Dealing with cryptic Selenium::WebDriver::Error::InvalidSessionIdError errors

We believe in delivering high quality software for our clients, so it probably comes as no surprise that we subscribe ourselves to numerous best practices such as test driven development, and we adopt a strong testing culture.

On one project, we started getting a very cryptic error message when we ran the test suite:

Selenium::WebDriver::Error::InvalidSessionIdError:
           invalid session id

Frustratingly, this was also an intermittent issue  -  sometimes the test suite would fail and sometimes they wouldn’t.

This project in particular used Ruby on Rails, Rspec and Capybara. We run this project, like many of our projects in a Docker Compose stack.

The Culprit: Shared Memory (/dev/shm)

In Linux operating systems there is a shared memory space called /dev/shm. Any Linux process can create a partition within /dev/shm if the process wants to share memory with another process. This is often done to improve performance of similar processes.

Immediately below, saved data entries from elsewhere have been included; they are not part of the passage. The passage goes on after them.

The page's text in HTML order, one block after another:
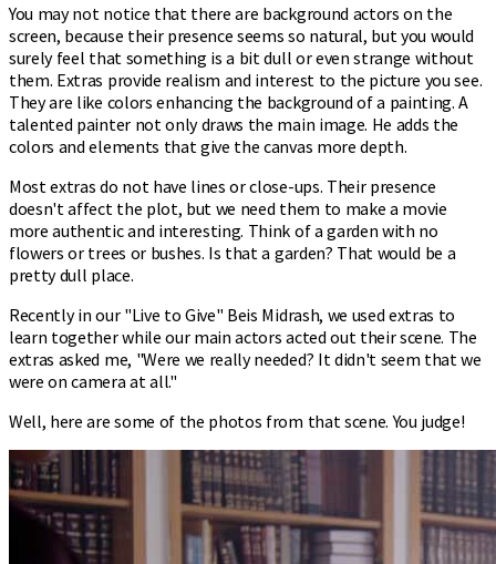
You may not notice that there are background actors on the
screen, because their presence seems so natural, but you would
surely feel that something is a bit dull or even strange without
them. Extras provide realism and interest to the picture you see.
They are like colors enhancing the background of a painting. A
talented painter not only draws the main image. He adds the
colors and elements that give the canvas more depth.
Most extras do not have lines or close-ups. Their presence
doesn't affect the plot, but we need them to make a movie
more authentic and interesting. Think of a garden with no
flowers or trees or bushes. Is that a garden? That would be a
pretty dull place.
Recently in our "Live to Give" Beis Midrash, we used extras to
learn together while our main actors acted out their scene. The
extras asked me, "Were we really needed? It didn't seem that we
were on camera at all."
Well, here are some of the photos from that scene. You judge!
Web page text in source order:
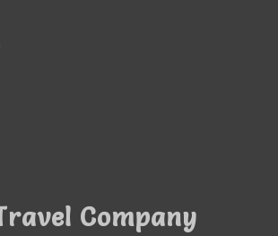
Company
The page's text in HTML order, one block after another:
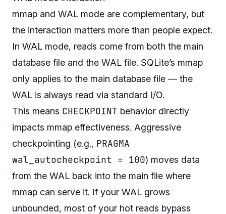
mmap and WAL mode are complementary, but
the interaction matters more than people expect.
In WAL mode, reads come from both the main
database file and the WAL file. SQLite’s mmap
only applies to the main database file — the
WAL is always read via standard I/O.
This means CHECKPOINT behavior directly
impacts mmap effectiveness. Aggressive
checkpointing (e.g., PRAGMA
wal_autocheckpoint = 100) moves data
from the WAL back into the main file where
mmap can serve it. If your WAL grows
unbounded, most of your hot reads bypass
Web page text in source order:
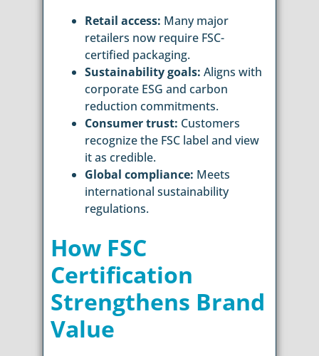
Retail access: Many major
retailers now require FSC-
certified packaging.
Sustainability goals: Aligns with
corporate ESG and carbon
reduction commitments.
Consumer trust: Customers
recognize the FSC label and view
it as credible.
Global compliance: Meets
international sustainability
regulations.
How FSC
Certification
Strengthens Brand
Value
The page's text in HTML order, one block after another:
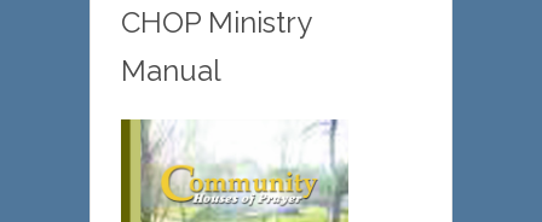
CHOP Ministry
Manual
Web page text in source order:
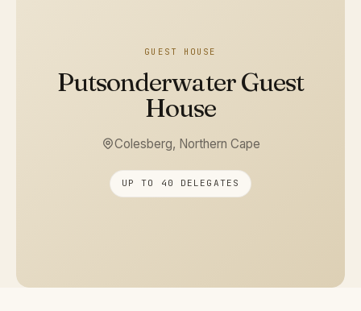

The shared memory space is often used by web browsers such as chrome when they’re being orchestrated by a selenium web driver. In our case that was exactly what was happening.

Our test suite is made up of a blend of unit tests, integration tests and feature tests. For the feature tests we use Capybara to orchestrate a headless Chrome browser using selenium. This enables our feature tests to emulate the actions of a user as closely as possible, utilising the full application stack.

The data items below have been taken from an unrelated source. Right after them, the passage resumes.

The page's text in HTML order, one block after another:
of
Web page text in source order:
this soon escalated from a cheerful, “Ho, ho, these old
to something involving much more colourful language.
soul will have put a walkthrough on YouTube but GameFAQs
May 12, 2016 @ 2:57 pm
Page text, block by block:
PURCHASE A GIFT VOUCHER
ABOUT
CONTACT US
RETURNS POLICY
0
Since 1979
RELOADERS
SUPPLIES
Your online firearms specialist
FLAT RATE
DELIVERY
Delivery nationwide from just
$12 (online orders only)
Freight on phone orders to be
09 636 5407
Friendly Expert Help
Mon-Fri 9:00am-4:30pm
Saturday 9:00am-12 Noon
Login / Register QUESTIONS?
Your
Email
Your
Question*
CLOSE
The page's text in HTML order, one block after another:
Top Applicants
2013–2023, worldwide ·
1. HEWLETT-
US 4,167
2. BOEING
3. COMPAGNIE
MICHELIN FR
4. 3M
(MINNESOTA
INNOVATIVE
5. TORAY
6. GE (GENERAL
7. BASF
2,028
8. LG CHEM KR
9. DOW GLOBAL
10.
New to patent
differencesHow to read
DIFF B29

We’re running all of this within a Docker Compose stack, and the problem here is that by default a docker container only has 64MB available for /dev/shm.

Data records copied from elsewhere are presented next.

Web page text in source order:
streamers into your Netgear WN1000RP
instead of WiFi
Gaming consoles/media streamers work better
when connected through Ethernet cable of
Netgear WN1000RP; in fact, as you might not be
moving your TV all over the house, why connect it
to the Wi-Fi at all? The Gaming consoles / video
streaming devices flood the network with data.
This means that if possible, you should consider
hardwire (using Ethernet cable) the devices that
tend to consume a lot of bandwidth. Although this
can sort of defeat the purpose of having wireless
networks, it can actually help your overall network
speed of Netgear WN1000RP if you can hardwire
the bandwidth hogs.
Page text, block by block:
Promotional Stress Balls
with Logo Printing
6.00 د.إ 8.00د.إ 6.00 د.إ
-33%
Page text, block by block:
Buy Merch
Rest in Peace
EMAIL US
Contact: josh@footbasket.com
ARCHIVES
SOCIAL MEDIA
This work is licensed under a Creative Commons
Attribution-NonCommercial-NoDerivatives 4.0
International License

As a result, the chrome headless browser was needing more than 64MB of shared memory on more complex pages (often pages with more javascript/interactive functionality). So we were seeing the cryptic error because the chrome process was crashing when it tried to use more memory than what was available.

Selenium::WebDriver::Error::InvalidSessionIdError:
           invalid session id

As a quick sanity check of this hypothesis, we used a volume mount to mount /dev/shm on the host machine to /dev/shm on the container. We ran the test suite numerous times, and we didn’t get a single failure.

Confident that we’d identified the issue we provided to specify a more sensible `shm_size` in our compose file.

version: '3.8'
services:
  ...
  web:
    shm_size: '256mb'
    ...
  ...

The end result, no more flaky tests caused by the browser not having enough memory!